Educare alla pace, come veri «pellegrini di speranza». E prendersi cura della terra, della città, della gente, stremate da mille fatiche, ferite, ingiustizie, e sempre più bisognose di riposo. Ma prendersi cura anche di quanti si dedicano al bene degli altri, in particolare nell’ambito socio-sanitario e in quello educativo, praticando professioni «particolarmente faticose e inadeguatamente retribuite». Condonare i sempre più pesanti debiti dei poveri. Ma senza dimenticare «il debito dei ricchi», perché la «ricchezza onesta è una responsabilità sociale». E chiamando a conversione «chi accumula ricchezze maledette», quelle «procurate con l’usura, lo spaccio di droga, la vendita della pornografia, la creazione di dipendenza dal gioco d’azzardo». Ecco gli ambiti nei quali «uomini e donne di buona volontà» possono compiere «passi coraggiosi e interventi significativi per aggiustare il mondo», prendendo «spunto dalla ricorrenza del Giubileo». Chiama all’alleanza fra generazioni, cittadini, istituzioni, società civile e Chiesa, l’arcivescovo di Milano Mario Delpini, nel Discorso alla città e alla diocesi pronunciato oggi nella Basilica di Sant’Ambrogio, come tradizione in occasione dei Primi Vespri per la solennità del patrono della città e della Chiesa milanese.
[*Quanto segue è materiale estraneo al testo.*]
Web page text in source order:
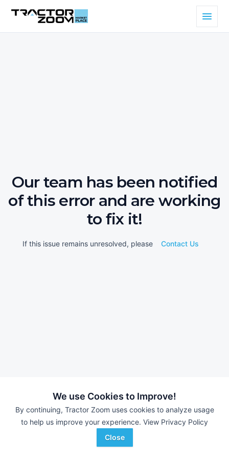
We use Cookies to Improve!
By continuing, Tractor Zoom uses cookies to analyze usage
to help us improve your experience. View Privacy Policy
Close
Our team has been notified
of this error and are working
to fix it!
If this issue remains unresolved, please Contact Us
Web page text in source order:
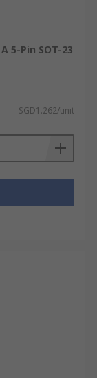
5-Pin SOT-23
SGD1.262/unit
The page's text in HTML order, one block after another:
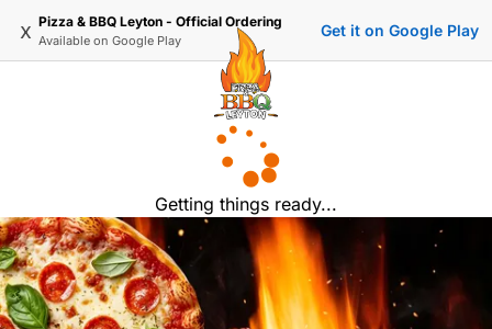
x Pizza & BBQ Leyton - Official Ordering
Available on Google Play
Get it on Google Play
Getting things ready...

“Lasciate riposare la terra. Il Giubileo 2025, tempo propizio per una società amica del futuro”, è il titolo della riflessione offerta da Delpini nell’antica basilica gremita da amministratori pubblici, politici e altre persone impegnate nel servizio del bene comune. Un servizio che chiama allo stile e alla pratica dell’alleanza, insiste il presule. Che annuncia: «In occasione del cinquantesimo anniversario di Caritas Ambrosiana impegno la diocesi di Milano perché, insieme a tutti coloro che hanno una responsabilità in questo ambito, venga promossa un’opera significativa su un tema particolarmente urgente come quello della casa per tutti». C’è anche la Chiesa, dunque, in questa alleanza per il bene comune. Che invoca una peculiare, feconda spiritualità. In ogni ambito. Così è nell’educazione alla pace, che «ha bisogno di una spiritualità che sa pregare, che riconosce in Dio l’unico Padre e dunque coltiva il seme di fraternità che è seminato in ogni uomo e in ogni donna, sotto ogni cielo». Così è nell’educazione ecologica, dove «è irrinunciabile una spiritualità che rivolga il pensiero a Dio e lo senta alleato del bene comune, Padre sollecito e provvidente per tutti».
Quanti «segni di stanchezza», oggi. «La gente è stanca di una vita senza senso», «di un lavoro che non basta a vivere», di una politica ridotta a «successione irritante di battibecchi» e di una comunicazione che «ingigantisce il male e ignora il bene». E stanca è la terra, stremata dalle guerre e da uno sfruttamento che la avvelena e che «arricchisce i ricchi e impoverisce i poveri». E stanca è la città, sfiancata dal degrado e dall’avidità. Ebbene: l’Anno Santo 2025 – voluto da papa Francesco, che invita tutti a «essere pellegrini di speranza» – si offre come «occasione per prestare ascolto al grido di sofferenza che si leva dai popoli e dalla terra». Il Giubileo, sottolinea Delpini, «contiene un messaggio di giubilo, di gioia, di sollievo che deve interpretare la stanchezza della gente, della terra, della città come appello, provocazione, indicazione di cammino». Di fronte a tensioni che paiono inconciliabili – «sviluppo contro sostenibilità, crisi ambientale contro crisi sociale, dimensione globale contro quella locale» – serve «un punto di vista più alto, di tipo culturale e spirituale», serve operare «tutti insieme attraverso uno sguardo “contemplativo”, l’unico in grado di imprimere alla realtà umana, sociale, politica ed economica una direzione che componga aspetti vitali che da soli si presentano in termini conflittuali».
Con questo sguardo l’arcivescovo invita ad accostarsi a sfide cruciali come la cura per la terra e per la città, l’educazione alla pace (che chiede «un impegno costante per estirpare le radici dell’odio e della violenza sparse dappertutto e che talora esplodono tragicamente tra le pareti domestiche e nelle vie della città»), la «cura per il servo buono e fedele» (quanti sono impegnati nell’opera educativa e nell’ambito socio-sanitario, che meritano gratitudine, stima, sostegno delle istituzioni, paghe giuste). E il condono dei debiti, gesto giubilare per eccellenza.
Ci sono «i debiti dei poveri», che chiedono «forme di alleanza, di mutuo soccorso, di ripensamento del sistema bancario, perché troppa gente è disperata e troppe situazioni favoriscono l’immissione di denaro sporco e condannano a entrare negli ingranaggi perversi dell’usura». E ci sono «i debiti dei ricchi»: perché «la ricchezza onesta è una responsabilità sociale». Da praticare creando «condizioni di lavoro più sicure, adeguatamente remunerate, con orari meglio compatibili con la vita familiare e sociale», investendo nell’ecologia integrale, promuovendo il volontariato, riqualificando aree dismesse per «rendere la città abitabile per le famiglie». E senza dimenticare che «il primo modo di contribuire al bene comune da parte di tutti è il pagamento delle tasse: si tratta di giustizia, doverosa e determinata».
È dunque un «elogio per la speranza» e un «appello all’alleanza nel proposito di lasciar riposare la terra, la gente, la città», quello di Delpini. Che infine pronuncia parole di benedizione per la terra, la città, la gente. E quanti se ne prendono cura. «Tutti chiamati a mettere a frutto i loro talenti per rispondere alla vocazione a essere “fratelli tutti”».